Which do you think would be the best choice for hogs? Which would have the most stopping power at about 100 to 350 yards. Really I just want to know which of these two calibers will smack a hog the hardest at a medium to long range.
Any help would be great.


----------



## jackal_727 (Jul 12, 2007)

I have no personal experience with the .270, but I do with the .308, and can say for certain that it will knock a pig in the dirt no problem. The .270 should have the same effect as well. Both guns are plenty for shootin hogs at that range.

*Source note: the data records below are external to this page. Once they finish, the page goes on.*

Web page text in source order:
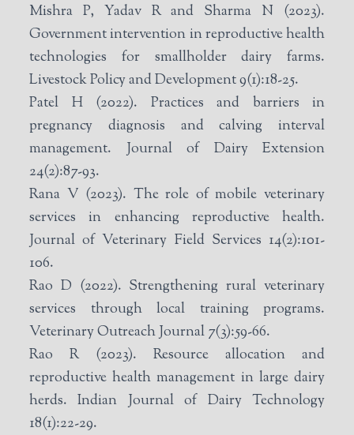
Mishra P, Yadav R and Sharma N (2023).
Government intervention in reproductive health
technologies for smallholder dairy farms.
Livestock Policy and Development 9(1):18-25.
Patel H (2022). Practices and barriers in
pregnancy diagnosis and calving interval
management. Journal of Dairy Extension
24(2):87-93.
Rana V (2023). The role of mobile veterinary
services in enhancing reproductive health.
Journal of Veterinary Field Services 14(2):101-
106.
Rao D (2022). Strengthening rural veterinary
services through local training programs.
Veterinary Outreach Journal 7(3):59-66.
Rao R (2023). Resource allocation and
reproductive health management in large dairy
herds. Indian Journal of Dairy Technology
18(1):22-29.
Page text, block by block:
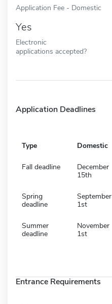
Application Fee - Domestic
Yes
Electronic
applications accepted?
Application Deadlines
Type Domestic
Fall deadline
December
15th
Spring
deadline
September
1st
Summer
deadline
November
1st
Entrance Requirements
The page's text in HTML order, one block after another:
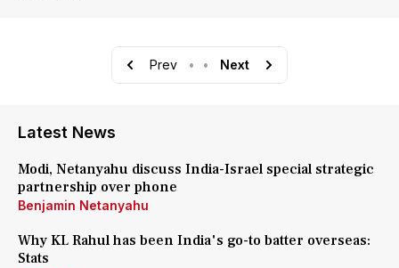
Prev • • Next
Latest News
Modi, Netanyahu discuss India-Israel special strategic
partnership over phone
Benjamin Netanyahu
Why KL Rahul has been India's go-to batter overseas:
Stats
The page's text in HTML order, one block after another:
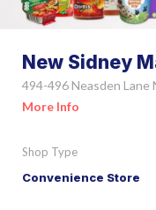
New Sidney
494-496 Neasden Lane
More Info
Shop Type
Convenience Store
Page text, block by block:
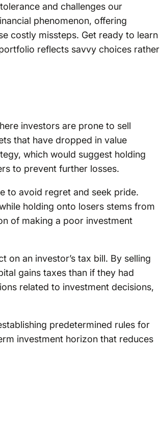
and challenges our
phenomenon, offering
costly missteps. Get ready to learn
reflects savvy choices rather
investors are prone to sell
that have dropped in value
which would suggest holding
to prevent further losses.
to avoid regret and seek pride.
holding onto losers stems from
of making a poor investment
on an investor’s tax bill. By selling
gains taxes than if they had
related to investment decisions,
predetermined rules for
investment horizon that reduces
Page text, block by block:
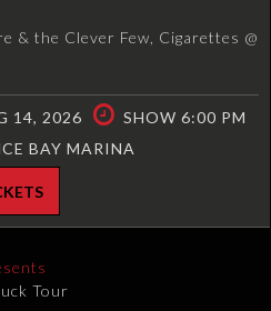
& the Clever Few, Cigarettes @
14, 2026 SHOW 6:00 PM
BAY MARINA
Tour
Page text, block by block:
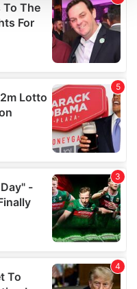
and ads, to
to analyse our traffic.
your use of our site with
that you’ve
from your use
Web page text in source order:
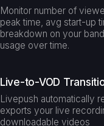
Monitor number of
peak time, avg start-up
breakdown on your
usage over time.
Live-to-VOD
Livepush automatically
exports your live
downloadable videos
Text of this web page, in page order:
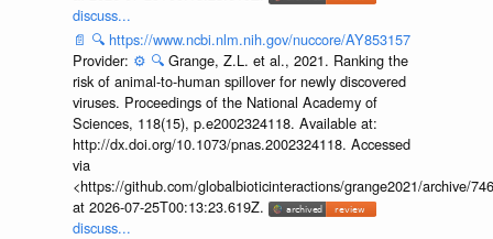
discuss...
📄 🔍 https://www.ncbi.nlm.nih.gov/nuccore/AY853157
Provider: ⚙️ 🔍 Grange, Z.L. et al., 2021. Ranking the
risk of animal-to-human spillover for newly discovered
viruses. Proceedings of the National Academy of
Sciences, 118(15), p.e2002324118. Available at:
http://dx.doi.org/10.1073/pnas.2002324118. Accessed
via
<https://github.com/globalbioticinteractions/grange2021/archive/
at 2026-07-25T00:13:23.619Z.
discuss...
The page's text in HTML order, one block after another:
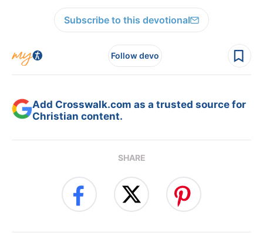
Subscribe to this devotional
Follow devo
Add Crosswalk.com as a trusted source for
Christian content.
SHARE
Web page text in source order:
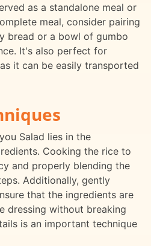
as a standalone meal or
meal, consider pairing
bread or a bowl of gumbo
It's also perfect for
it can be easily transported
Salad lies in the
Cooking the rice to
and properly blending the
Additionally, gently
that the ingredients are
dressing without breaking
is an important technique
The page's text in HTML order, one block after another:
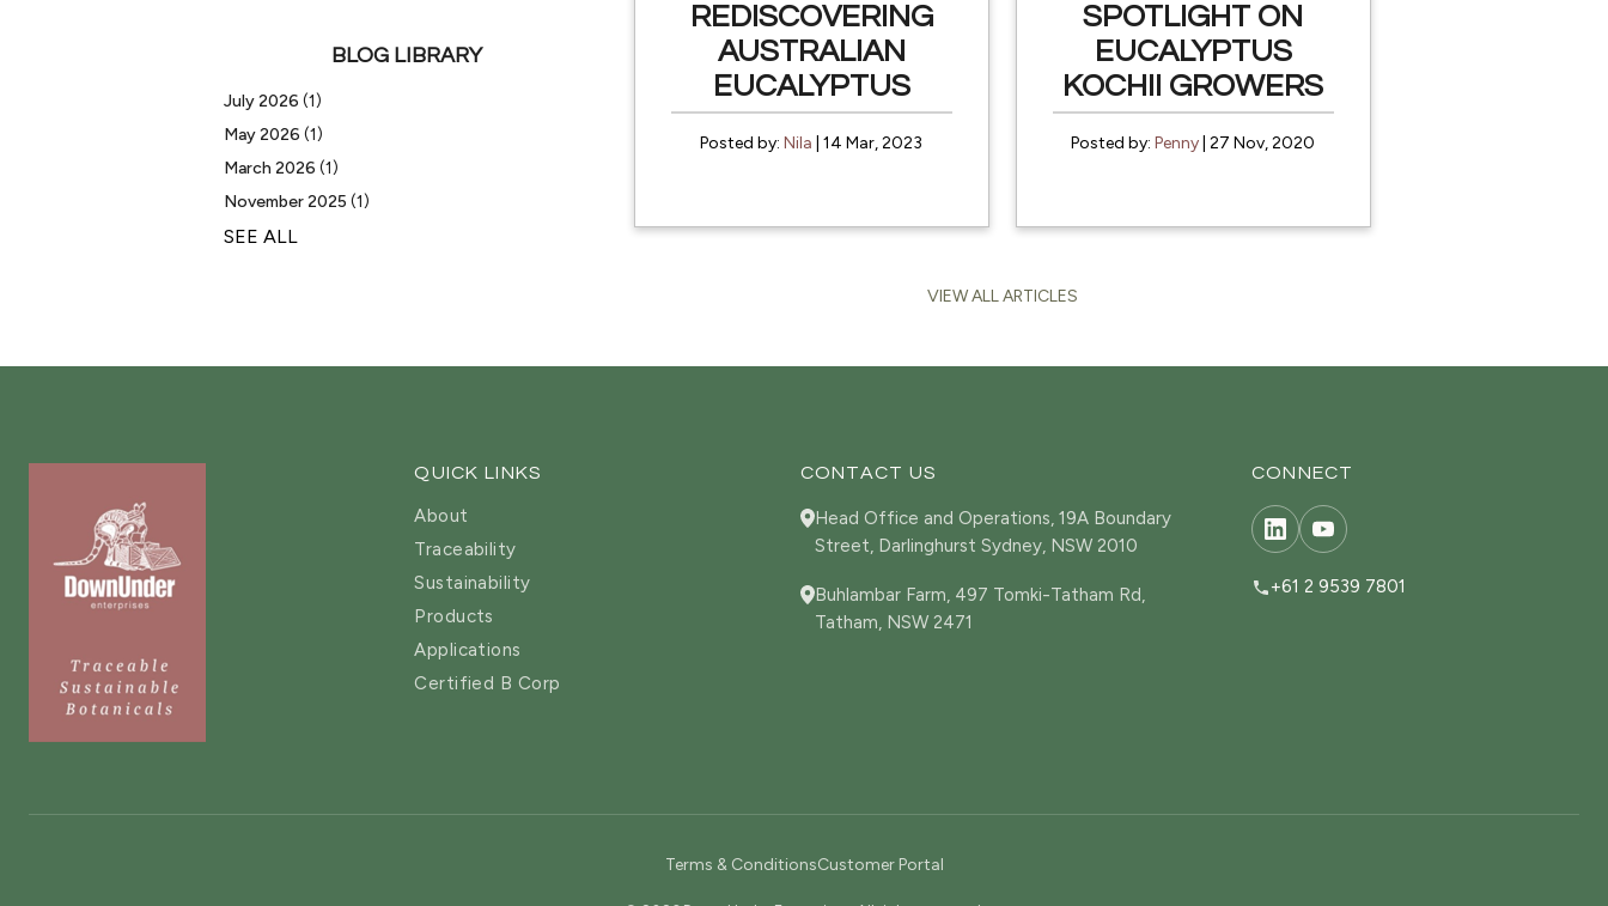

How often do you shoot at hogs that far out though? Not that I havent, but most of the shots I take are rarely any farther than 100 yards. Unless I just happen to come across some in a clearcut.


----------



## GRUNTER HUNTER (Aug 9, 2007)

i do a lot of shooting over crops, thats the reason for needing the range.


----------



## GRUNTER HUNTER (Aug 9, 2007)

sorry guys, forgot to add a poll.


----------



## GRUNTER HUNTER (Aug 9, 2007)

Its looking like .308


----------



## gentleman4561 (Jul 16, 2007)

i like using a 44. mag when hunting with a pistol and a 12 guage when not but i am going to have to vote for the 308. it will knock down a hog the 270. is good to though


----------



## magnum44270 (Jul 20, 2007)

either will do wonders on a hogs vitals.

im a .270 fan so i would go with that....


----------



## 308 (Jul 10, 2007)

either will drop em i just like the 308 :beer:


----------



## mossy512 (Jan 7, 2006)

Both guns are more than enough for the pig and the range. I vote for the .308 because I just like the big bore and option for bigger bullets. I like that extra for shock power big hit. Besodes that if its good enough for the Army and the Marines its good enough for me. :sniper: :sniper:


----------



## top dog (Jan 18, 2007)

I just ordered a DPMS Panther LR-308 with 2 - 19 round clips today!!!
I plan to kill a whole herd of hogs with it. So, I guess I'm voting for the .308


----------